Could you write out exactly, and only, the lines from the one containing "of me wants to just sit back, pray and not" through the last line of the data, leaving out all pictures?

──────── Record extracts ────────

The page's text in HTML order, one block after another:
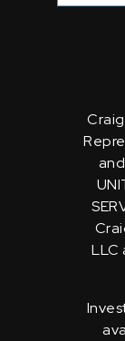
LLC
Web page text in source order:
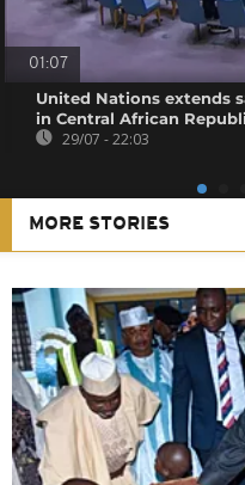
01:07
United Nations extends
in Central African
29/07 - 22:03
MORE STORIES
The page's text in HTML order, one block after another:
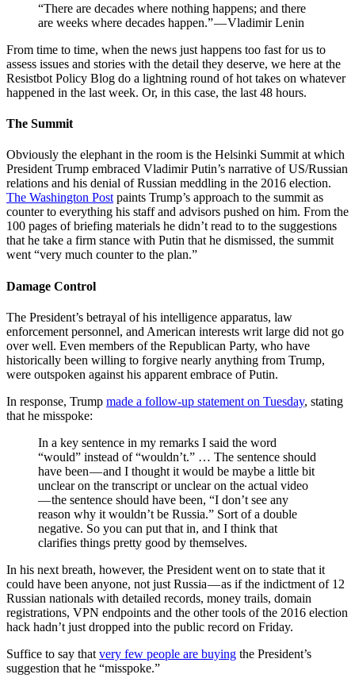
“There are decades where nothing happens; and there
are weeks where decades happen.” — Vladimir Lenin
From time to time, when the news just happens too fast for us to
assess issues and stories with the detail they deserve, we here at the
Resistbot Policy Blog do a lightning round of hot takes on whatever
happened in the last week. Or, in this case, the last 48 hours.
The Summit
Obviously the elephant in the room is the Helsinki Summit at which
President Trump embraced Vladimir Putin’s narrative of US/Russian
relations and his denial of Russian meddling in the 2016 election.
The Washington Postpaints Trump’s approach to the summit as
counter to everything his staff and advisors pushed on him. From the
100 pages of briefing materials he didn’t read to to the suggestions
that he take a firm stance with Putin that he dismissed, the summit
went “very much counter to the plan.”
Damage Control
The President’s betrayal of his intelligence apparatus, law
enforcement personnel, and American interests writ large did not go
over well. Even members of the Republican Party, who have
historically been willing to forgive nearly anything from Trump,
were outspoken against his apparent embrace of Putin.
In response, Trump made a follow-up statement on Tuesday, stating
that he misspoke:
In a key sentence in my remarks I said the word
“would” instead of “wouldn’t.” … The sentence should
have been — and I thought it would be maybe a little bit
unclear on the transcript or unclear on the actual video
— the sentence should have been, “I don’t see any
reason why it wouldn’t be Russia.” Sort of a double
negative. So you can put that in, and I think that
clarifies things pretty good by themselves.
In his next breath, however, the President went on to state that it
could have been anyone, not just Russia — as if the indictment of 12
Russian nationals with detailed records, money trails, domain
registrations, VPN endpoints and the other tools of the 2016 election
hack hadn’t just dropped into the public record on Friday.
Suffice to say that very few people are buying the President’s
suggestion that he “misspoke.”
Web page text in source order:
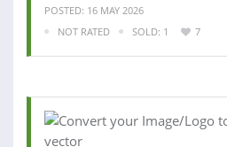
POSTED: 16 MAY 2026
NOT RATED
SOLD: 1 7
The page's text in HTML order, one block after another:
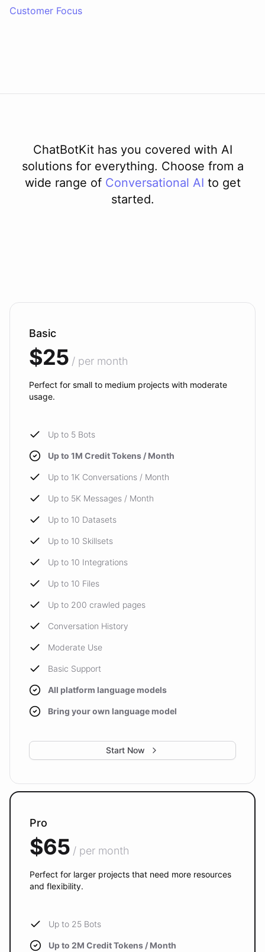
Customer Focus
ChatBotKit has you covered with AI
solutions for everything. Choose from a
wide range of Conversational AI to get
started.
Basic
$25 / per month
Perfect for small to medium projects with moderate
usage.
Up to 5 Bots
Up to 1M Credit Tokens / Month
Up to 1K Conversations / Month
Up to 5K Messages / Month
Up to 10 Datasets
Up to 10 Skillsets
Up to 10 Integrations
Up to 10 Files
Up to 200 crawled pages
Conversation History
Moderate Use
Basic Support
All platform language models
Bring your own language model
Start Now
Pro
$65 / per month
Perfect for larger projects that need more resources
and flexibility.
Up to 25 Bots
Up to 2M Credit Tokens / Month
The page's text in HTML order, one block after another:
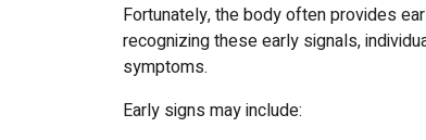
Fortunately, the body often provides
recognizing these early signals,
symptoms.
Early signs may include:
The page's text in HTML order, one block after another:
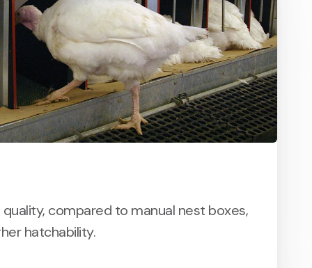
compared to manual nest boxes,
hatchability.
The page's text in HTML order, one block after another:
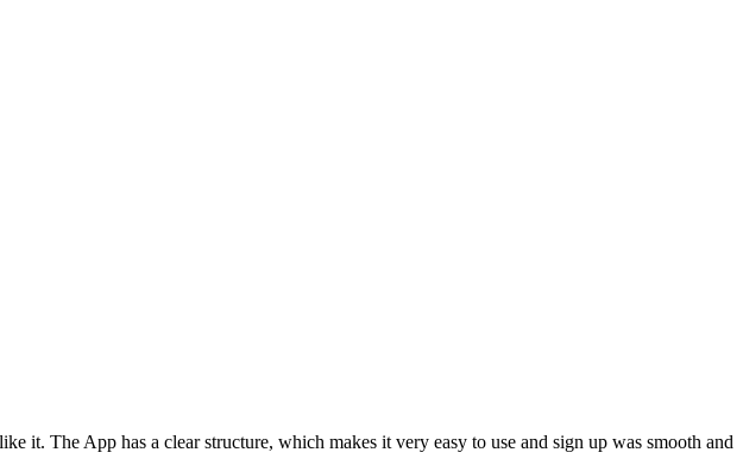
it. The App has a clear structure, which makes it very easy to use and sign up was smooth and
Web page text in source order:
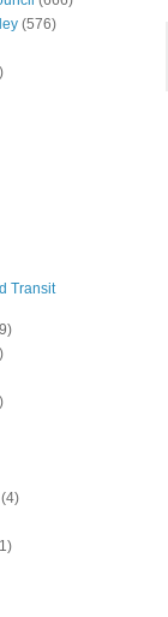
(576)
Transit
(4)
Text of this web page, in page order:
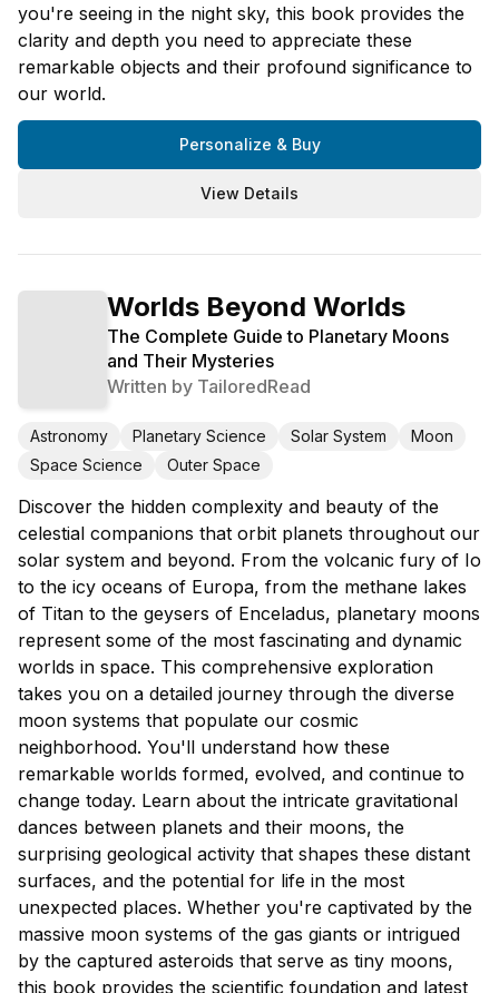
you're seeing in the night sky, this book provides the
clarity and depth you need to appreciate these
remarkable objects and their profound significance to
our world.
Personalize & Buy
View Details
Worlds Beyond Worlds
The Complete Guide to Planetary Moons
and Their Mysteries
Written by TailoredRead
Astronomy Planetary Science Solar System
Moon
Space Science
Outer Space
Discover the hidden complexity and beauty of the
celestial companions that orbit planets throughout our
solar system and beyond. From the volcanic fury of Io
to the icy oceans of Europa, from the methane lakes
of Titan to the geysers of Enceladus, planetary moons
represent some of the most fascinating and dynamic
worlds in space. This comprehensive exploration
takes you on a detailed journey through the diverse
moon systems that populate our cosmic
neighborhood. You'll understand how these
remarkable worlds formed, evolved, and continue to
change today. Learn about the intricate gravitational
dances between planets and their moons, the
surprising geological activity that shapes these distant
surfaces, and the potential for life in the most
unexpected places. Whether you're captivated by the
massive moon systems of the gas giants or intrigued
by the captured asteroids that serve as tiny moons,
this book provides the scientific foundation and latest
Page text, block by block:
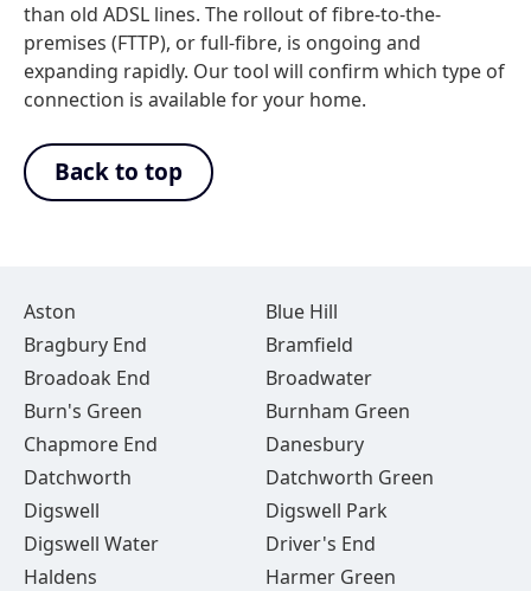
than old ADSL lines. The rollout of fibre-to-the-
premises (FTTP), or full-fibre, is ongoing and
expanding rapidly. Our tool will confirm which type of
connection is available for your home.
Back to top
Aston
Blue Hill
Bragbury End
Bramfield
Broadoak End
Broadwater
Burn's Green
Burnham Green
Chapmore End
Danesbury
Datchworth
Datchworth Green
Digswell
Digswell Park
Digswell Water
Driver's End
Haldens
Harmer Green
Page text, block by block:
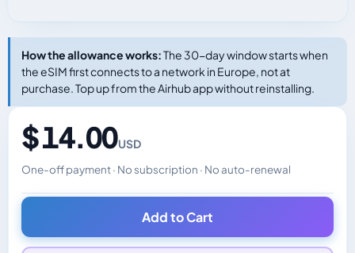
How the allowance works:The 30-day window starts when
the eSIM first connects to a network in Europe, not at
purchase. Top up from the Airhub app without reinstalling.
$ 14.00USD
One-off payment · No subscription · No auto-renewal
Changes the displayed price. Charged in the currency
Add to Cart
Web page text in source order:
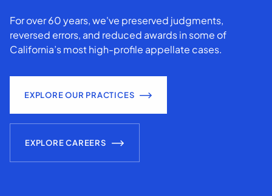
For over 60 years, we've preserved judgments,
reversed errors, and reduced awards in some of
California’s most high-profile appellate cases.
EXPLORE OUR PRACTICES
EXPLORE CAREERS
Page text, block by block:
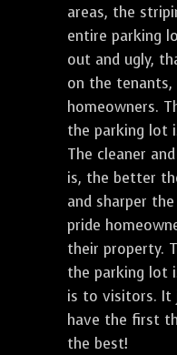
areas, the
entire parking
out and ugly,
on the tenants,
homeowners.
the parking lot
The cleaner
is, the better
and sharper
pride
their property.
the parking lot
is to visitors. It
have the first
the best!
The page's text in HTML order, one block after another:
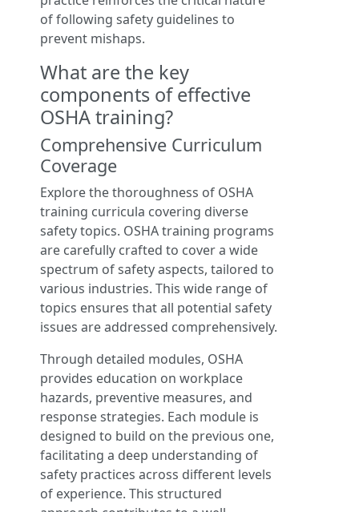
of following safety guidelines to
prevent mishaps.
What are the key
components of effective
OSHA training?
Comprehensive Curriculum
Coverage
Explore the thoroughness of OSHA
training curricula covering diverse
safety topics. OSHA training programs
are carefully crafted to cover a wide
spectrum of safety aspects, tailored to
various industries. This wide range of
topics ensures that all potential safety
issues are addressed comprehensively.
Through detailed modules, OSHA
provides education on workplace
hazards, preventive measures, and
response strategies. Each module is
designed to build on the previous one,
facilitating a deep understanding of
safety practices across different levels
of experience. This structured
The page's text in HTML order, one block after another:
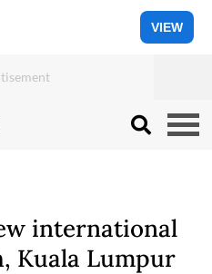
VIEW
international
Kuala Lumpur
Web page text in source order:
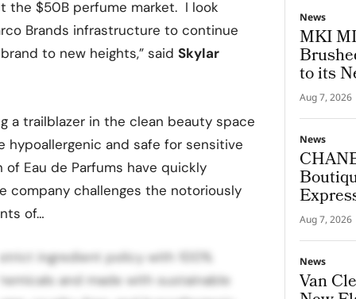
$50B perfume market. I look
Brands infrastructure to continue
to new heights,” said Skylar
a trailblazer in the clean beauty space
hypoallergenic and safe for sensitive
Eau de Parfums have quickly
company challenges the notoriously
of…
ingredient policy with 100%
and made with sustainable
News
MKI
to its
Aug 7, 2026
News
Aug 7, 2026
News
Van
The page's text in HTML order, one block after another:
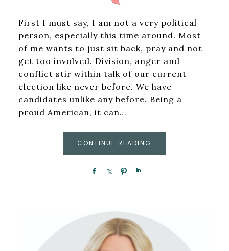
First I must say, I am not a very political
person, especially this time around. Most
of me wants to just sit back, pray and not
get too involved. Division, anger and
conflict stir within talk of our current
election like never before. We have
candidates unlike any before. Being a
proud American, it can…
CONTINUE READING
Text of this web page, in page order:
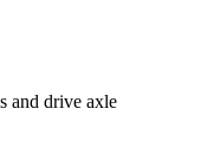
and drive axle
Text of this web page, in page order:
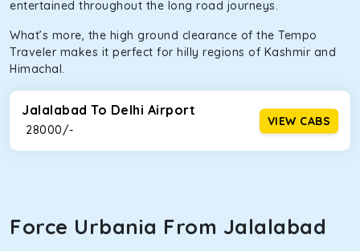
Jalalabad! We have handpicked the Kia Carens to let you
ventilated seats will keep you warm during a chilly
morning. What’s more, the modern interior build will keep
you comfortable for long North India road trips.
Innova Crysta
Powered by the legendary Toyota engine, Crysta offers a
comfortable and smooth ride. Its plush interior will lull you
Innova Hycross
entertained throughout the long road journeys.
What’s more, the high ground clearance of the Tempo
Traveler makes it perfect for hilly regions of Kashmir and
Himachal.
Jalalabad To Delhi Airport
₹ 28000/-
VIEW CABS
Force Urbania From Jalalabad
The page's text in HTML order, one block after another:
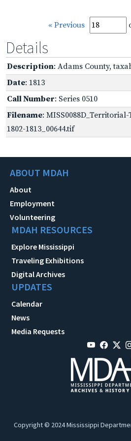
« Previous
Details
Description: Adams County,
Date: 1813
Call Number: Series 0510
Filename:
1802-1813_00644.tif
ABOUT MDAH
About
Employment
Volunteering
MDAH RESOURCES
Explore Mississippi
Traveling Exhibitions
Digital Archives
UPDATES
Calendar
News
Media Requests
Copyright © 2024 Mississippi
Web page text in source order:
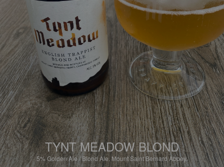
TYNT MEADOW BLOND
5%Golden Ale / Blond Ale.Mount Saint Bernard Abbey.
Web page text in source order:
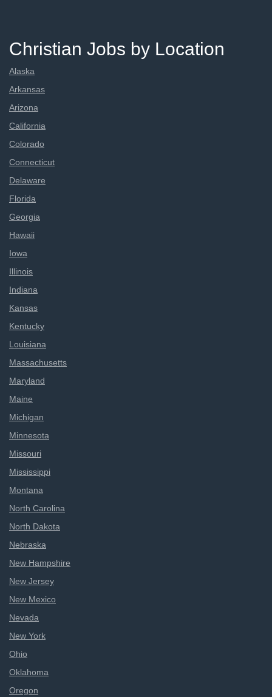
Christian Jobs by Location
Alaska
Arkansas
Arizona
California
Colorado
Connecticut
Delaware
Florida
Georgia
Hawaii
Iowa
Illinois
Indiana
Kansas
Kentucky
Louisiana
Massachusetts
Maryland
Maine
Michigan
Minnesota
Missouri
Mississippi
Montana
North Carolina
North Dakota
Nebraska
New Hampshire
New Jersey
New Mexico
Nevada
New York
Ohio
Oklahoma
Oregon

────────

▶ Written reply
of me wants to just sit back, pray and not
get too involved. Division, anger and
conflict stir within talk of our current
election like never before. We have
candidates unlike any before. Being a
proud American, it can…
CONTINUE READING
Text of this web page, in page order:
and drive axle
Text of this web page, in page order:
Jalalabad! We have handpicked the Kia Carens to let you
ventilated seats will keep you warm during a chilly
morning. What’s more, the modern interior build will keep
you comfortable for long North India road trips.
Innova Crysta
Powered by the legendary Toyota engine, Crysta offers a
comfortable and smooth ride. Its plush interior will lull you
Innova Hycross
entertained throughout the long road journeys.
What’s more, the high ground clearance of the Tempo
Traveler makes it perfect for hilly regions of Kashmir and
Himachal.
Jalalabad To Delhi Airport
₹ 28000/-
VIEW CABS
Force Urbania From Jalalabad
The page's text in HTML order, one block after another:
« Previous
Details
Description: Adams County,
Date: 1813
Call Number: Series 0510
Filename:
1802-1813_00644.tif
ABOUT MDAH
About
Employment
Volunteering
MDAH RESOURCES
Explore Mississippi
Traveling Exhibitions
Digital Archives
UPDATES
Calendar
News
Media Requests
Copyright © 2024 Mississippi
Web page text in source order:
TYNT MEADOW BLOND
5%Golden Ale / Blond Ale.Mount Saint Bernard Abbey.
Web page text in source order:
Christian Jobs by Location
Alaska
Arkansas
Arizona
California
Colorado
Connecticut
Delaware
Florida
Georgia
Hawaii
Iowa
Illinois
Indiana
Kansas
Kentucky
Louisiana
Massachusetts
Maryland
Maine
Michigan
Minnesota
Missouri
Mississippi
Montana
North Carolina
North Dakota
Nebraska
New Hampshire
New Jersey
New Mexico
Nevada
New York
Ohio
Oklahoma
Oregon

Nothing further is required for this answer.